Page last updated at 23:17 GMT, Wednesday, 16 April 2008 00:17 UK

Action urged on child abuse sites

Cables being unplugged, Eyewire
The IWF wants action to get sites shut down much more quickly.

A concerted international effort could see the end of websites that profit by selling images of child sex abuse, a leading action group has said.

The UK's Internet Watch Foundation conducted research to identify how many sites trade such images and concluded there are 2,755 such sites worldwide.

Of these, 80% are judged to be fully commercial operations.

The IWF said this "manageable" number could be eliminated if net firms, governments and police worked together.

Closing sites

The IWF, which identifies and shuts down UK hosts of child abuse images, said it carried out the research to quantify the scale of the problem.

Before now, said a spokeswoman for the IWF, uninformed speculation about sites that trade and traffic in images of child sexual abuse caused many to think the problem was impossible to tackle.

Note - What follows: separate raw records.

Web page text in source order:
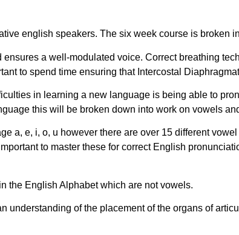
english speakers. The six week course is broken
a well-modulated voice. Correct breathing
to spend time ensuring that Intercostal
in learning a new language is being able to
this will be broken down into work on vowels
a, e, i, o, u however there are over 15 different
to master these for correct English
the English Alphabet which are not vowels.
understanding of the placement of the organs of
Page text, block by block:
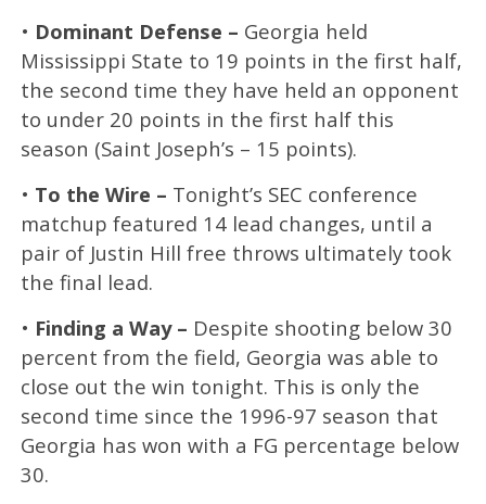
• Dominant Defense – Georgia held
Mississippi State to 19 points in the first half,
the second time they have held an opponent
to under 20 points in the first half this
season (Saint Joseph’s – 15 points).
• To the Wire – Tonight’s SEC conference
matchup featured 14 lead changes, until a
pair of Justin Hill free throws ultimately took
the final lead.
• Finding a Way – Despite shooting below 30
percent from the field, Georgia was able to
close out the win tonight. This is only the
second time since the 1996-97 season that
Georgia has won with a FG percentage below
30.
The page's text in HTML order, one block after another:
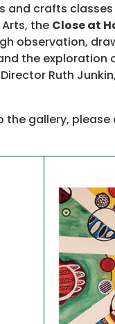
crafts
the Close at
observation,
the
Director Ruth
gallery,
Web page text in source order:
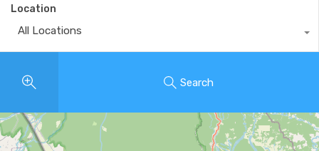
Location
All Locations
Search
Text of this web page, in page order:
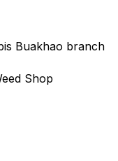
Buakhao branch
Shop
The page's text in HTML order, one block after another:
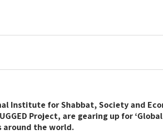
Institute for Shabbat, Society and
Project, are gearing up for
around the world.
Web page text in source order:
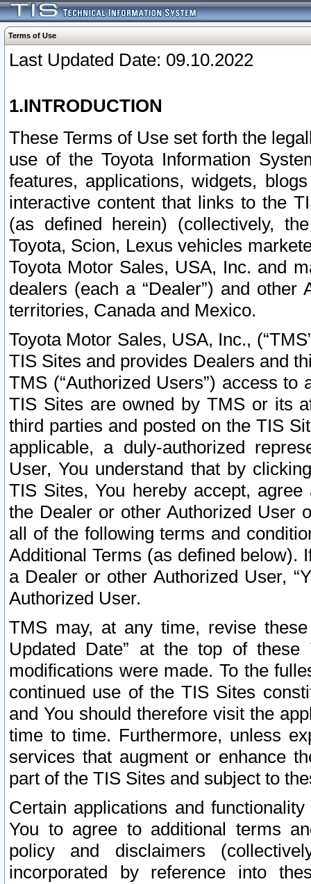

"We think 2,755 is a manageable number," said the spokeswoman. "We are now asking for a worldwide effort to go in and really combat this issue."

IWF PROPOSALS
Create an international partnership to investigate, disrupt and remove child sex abuse sites
Share hotline information to ensure the longevity of sites is diminished
International adoption of an initiative to block access to child abuse websites
Domain registries to work to de-register domains associated with abuse

The figure of 2,755 had been static for the last three years, said the spokeswoman, though these sites typically moved country and host regularly to stay one step ahead of attempts to shut them down.

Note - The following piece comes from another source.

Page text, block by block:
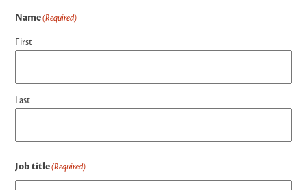
Name(Required)
First
Last
Job title(Required)

She added that the work of the IWF - alongside net firms, law enforcement agencies and government - has meant that fewer than 1% of child abuse sites are hosted in Britain.

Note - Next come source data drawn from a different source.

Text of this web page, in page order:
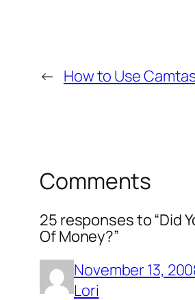
← How to Use
Comments
25 responses to “Did
Of Money?”
November 13,
Lori

The IWF also shared its list of sites hosting image of child sex abuse with net firms so Britons do not stumble over the sites inadvertently and can block efforts to reach them.

Similar work internationally could see the closing of most of these publicly available sites, said the spokeswoman.

"It would make it much harder for criminals to make money from the crime and thereby combat the problem," she said.

This would take co-ordination by a transnational body because the sites hopped to hosting firms in different countries so often.

Nobody has yet come forward to take on the problem, said the spokeswoman.

The research into child abuse sites was contained in the IWF's annual report in which it revealed its evidence helped convict seven paedophiles and that it had contributed information for a further 13 investigations.